A warm buddy film at heart – but hopefully also a rumination on existential themes such as regret, cynicism, faith, and empathy – Mister Limbo is an odyssey evoking Waiting For Godot on drugs, with a soft spot for the short-lived TV series, “The 4400.”
I made this film after having emerged from a tumultuous period in my life. It helped me to better understand the power of forgiveness – both of oneself and others – and how it frees us to move on to better things. Maybe it can do the same for others.
Robert G. Putka
Robert Putka’s first feature, MAD, premiered at the 2016 Slamdance Film Festival and was distributed by The Orchard.
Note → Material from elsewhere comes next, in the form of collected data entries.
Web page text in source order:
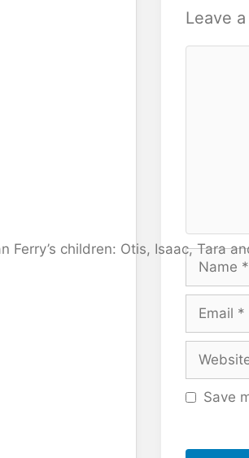
Leave
Name
Email
Website
Save
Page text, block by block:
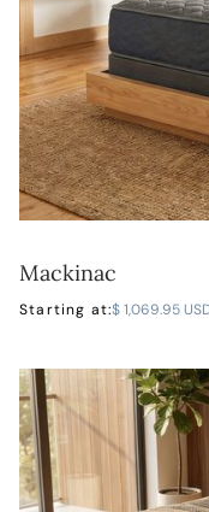
LEARN MORE
Mackinac
Starting at:$ 1,069.95
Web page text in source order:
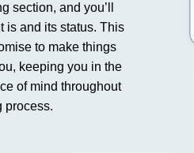
section, and you’ll
is and its status. This
to make things
keeping you in the
of mind throughout
process.
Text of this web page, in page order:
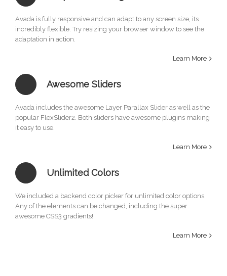
Avada is fully responsive and can adapt to any screen size, its
incredibly flexible. Try resizing your browser window to see the
adaptation in action.
Learn More
Awesome Sliders
Avada includes the awesome Layer Parallax Slider as well as the
popular FlexSlider2. Both sliders have awesome plugins making
it easy to use.
Learn More
Unlimited Colors
We included a backend color picker for unlimited color options.
Any of the elements can be changed, including the super
awesome CSS3 gradients!
Learn More
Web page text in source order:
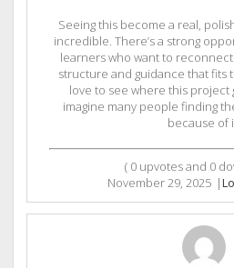
Seeing this become a real,
incredible. There’s a strong
learners who want to
structure and guidance that fits
love to see where this project
imagine many people finding
because of
( 0 upvotes and 0
November 29, 2025 |
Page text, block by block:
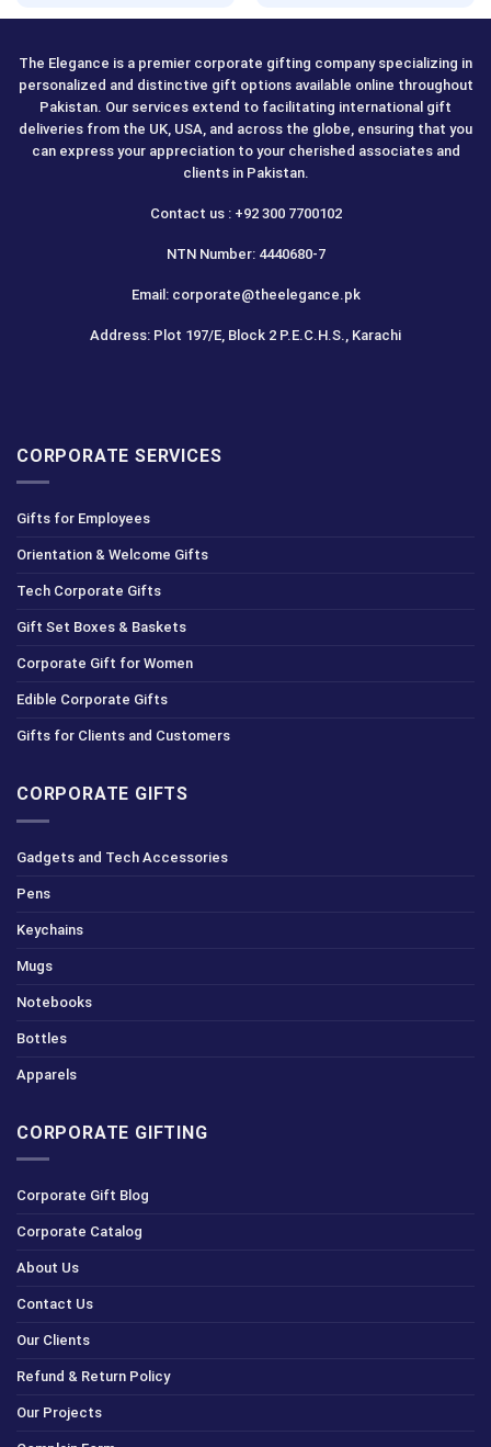
The Elegance is a premier corporate gifting company specializing in
personalized and distinctive gift options available online throughout
Pakistan. Our services extend to facilitating international gift
deliveries from the UK, USA, and across the globe, ensuring that you
can express your appreciation to your cherished associates and
clients in Pakistan.
Contact us : +92 300 7700102
NTN Number: 4440680-7
Email: corporate@theelegance.pk
Address: Plot 197/E, Block 2 P.E.C.H.S., Karachi
CORPORATE SERVICES
Gifts for Employees
Orientation & Welcome Gifts
Tech Corporate Gifts
Gift Set Boxes & Baskets
Corporate Gift for Women
Edible Corporate Gifts
Gifts for Clients and Customers
CORPORATE GIFTS
Gadgets and Tech Accessories
Pens
Keychains
Mugs
Notebooks
Bottles
Apparels
CORPORATE GIFTING
Corporate Gift Blog
Corporate Catalog
About Us
Contact Us
Our Clients
Refund & Return Policy
Our Projects

Critics have compared it to the character-driven work of Noah Baumbach, David O. Russell and Alexander Payne, with The FIlm Stage noting it to be “a slow motion car wreck,” and further that “it’s all the better for it, showing that the best movies about the subject of mental illness don’t wave away the consequences, they run headfirst into them…” The film was nominated for the “No Budge Award” at the American Independent Film Awards.
Two of his short films have premiered at SXSW (in 2012 and 2014, respectively), and at 21 he was hired by HBO to develop a series for their short lived DIGITALS platform.
After years toiling around on the fringes of the industry, he’s finally finishing up his undergrad degree and will be attending law school, with a concentration in matters of Public Interest.